Geplant war der Börsengang in der 2. Hälfte des Jahres an der Börse in Singapur. Hier war eine Erstemission von 1 Milliarde Dollar geplant. Aufgrund der Marktturbulenzen und der Euro-Schuldenkrise wurde das Vorhaben aber wieder verworfen. Auch Hongkong wurde von den Glazers eine ganze Zeit lang ins Auge gefasst, da der englische Rekordmeister in der “Forbes-Liste” als wertvollster Fußballverein der Welt geführt wird. Zudem leben im asiatischen Raum circa 660 Millionen Fans des Vereins. Da die Milliardärsfamilie von den Engländern für die Schuldenkrise des Vereins verantwortlich gemacht wird, wurde die Börse in London nie in Betracht gezogen. Nach dem Börsengang an der Wall Street bleibt die Familie Glazer weiter das Kontrollorgan des Vereins, da die eigenen Aktien einen Stimmanteil von 67% ausmachen.
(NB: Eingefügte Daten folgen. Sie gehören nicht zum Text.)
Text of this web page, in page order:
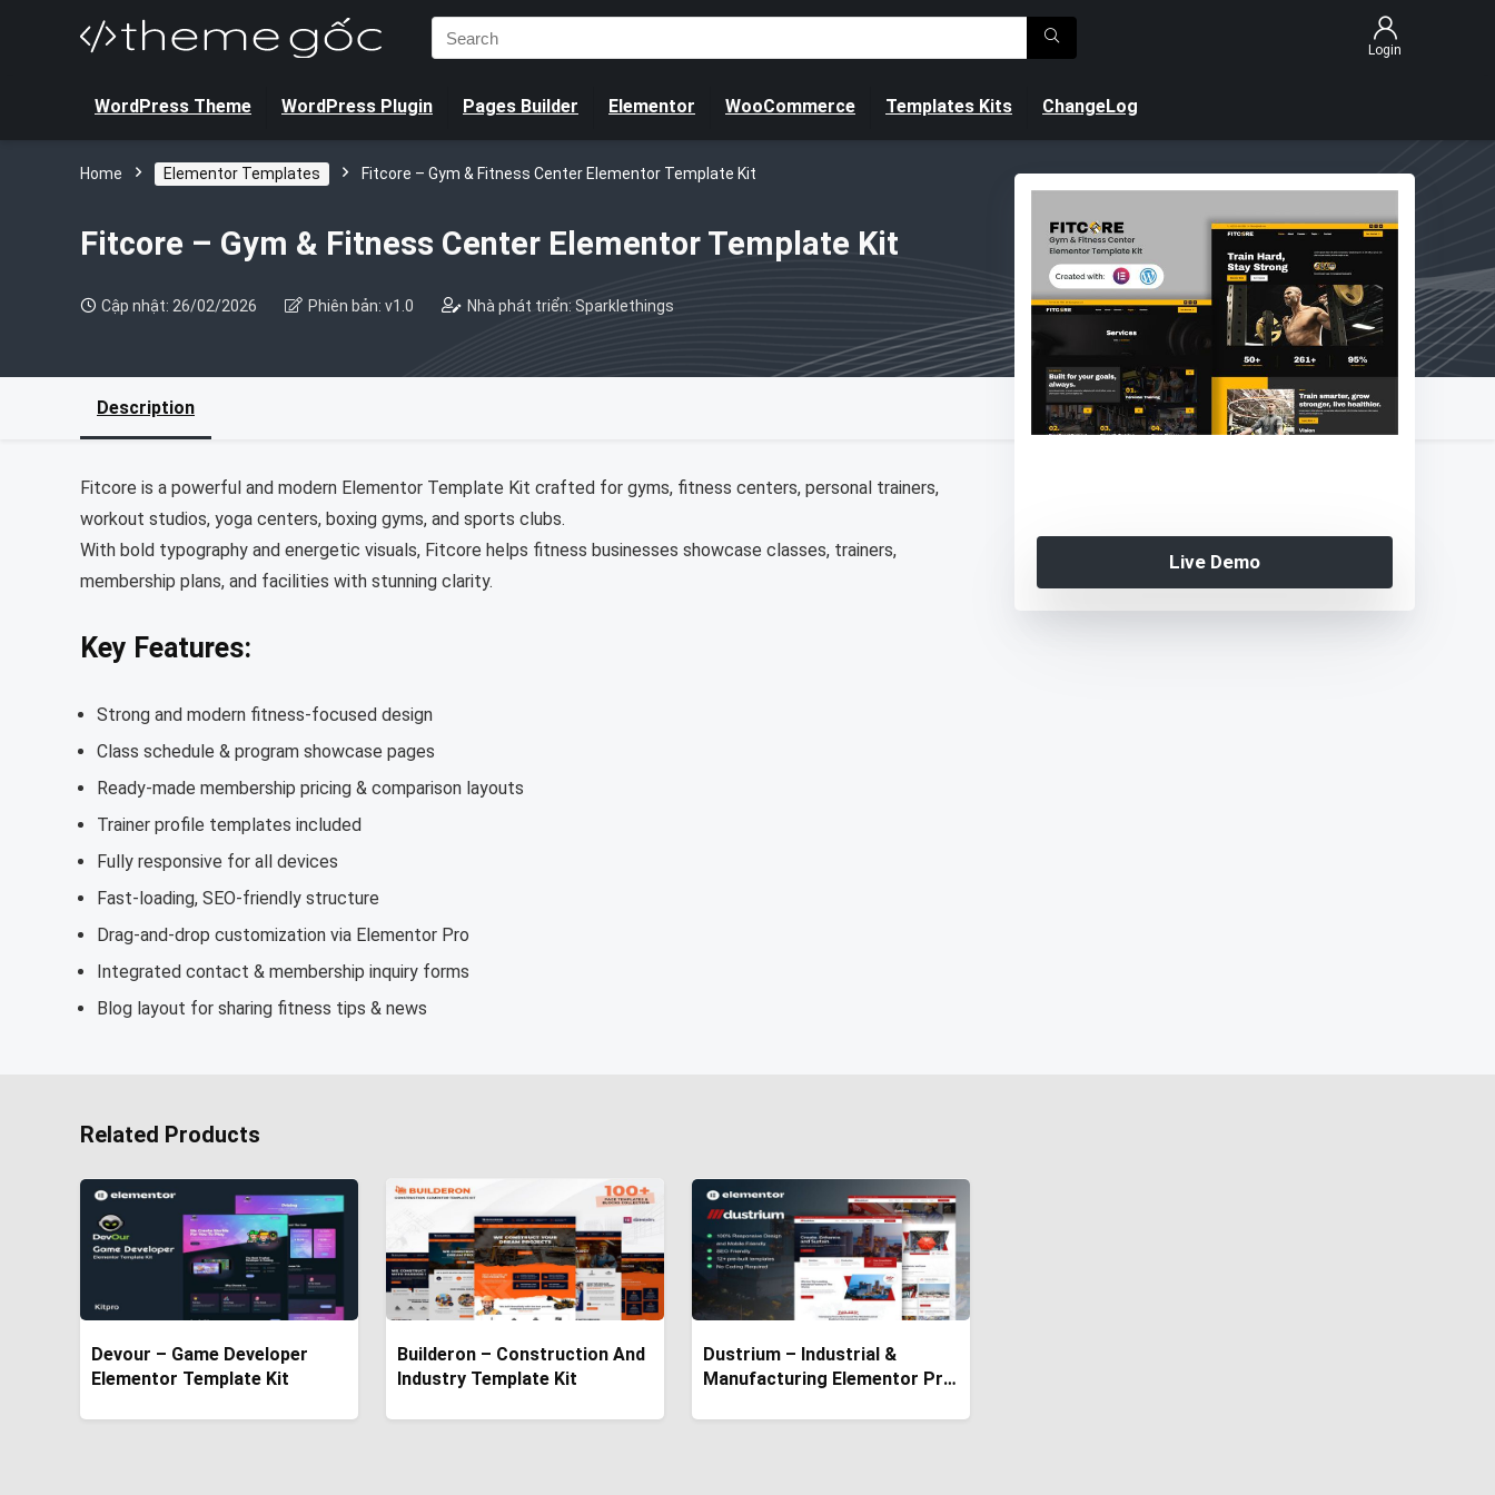
Search
for:
Login
WordPress Theme WordPress Plugin Pages Builder Elementor WooCommerce Templates Kits ChangeLog
Home Elementor Templates Fitcore – Gym & Fitness Center Elementor Template Kit
Fitcore – Gym & Fitness Center Elementor Template Kit
Live Demo
Cập nhật: 26/02/2026 Phiên bản: v1.0 Nhà phát triển: Sparklethings
Description
Fitcore is a powerful and modern Elementor Template Kit crafted for gyms, fitness centers, personal trainers,
workout studios, yoga centers, boxing gyms, and sports clubs.
With bold typography and energetic visuals, Fitcore helps fitness businesses showcase classes, trainers,
membership plans, and facilities with stunning clarity.
Key Features:
Strong and modern fitness-focused design
Class schedule & program showcase pages
Ready-made membership pricing & comparison layouts
Trainer profile templates included
Fully responsive for all devices
Fast-loading, SEO-friendly structure
Drag-and-drop customization via Elementor Pro
Integrated contact & membership inquiry forms
Blog layout for sharing fitness tips & news
Related Products
Devour – Game Developer
Elementor Template Kit
Builderon – Construction And
Industry Template Kit
Dustrium – Industrial &
Manufacturing Elementor Pro

Experten betrachten den Börsengang an der Wall Street mit Skepsis. Dies liegt letztendlich nicht nur daran, dass Fußball in den Vereinigten Staaten von Amerika nicht besonders populär ist. Immerhin wird von einem Schuldenberg von 423,3 Millionen Pfund ausgegangen, was etwa einer halben Milliarde Euro entspricht. Auch die Summe für die Erstemission könnte zu niedrig kalkuliert sein. Dies könnte allerdings auch einen strategischen Grund haben, da sich die Gebühren der Erstemission aus dem Erlös errechnen. Mittlerweile sind 26 europäische Fußball-Klubs börsennotiert. In Deutschland hat sich als bisher einziger Verein Borussia Dortmund an die Börse gewagt.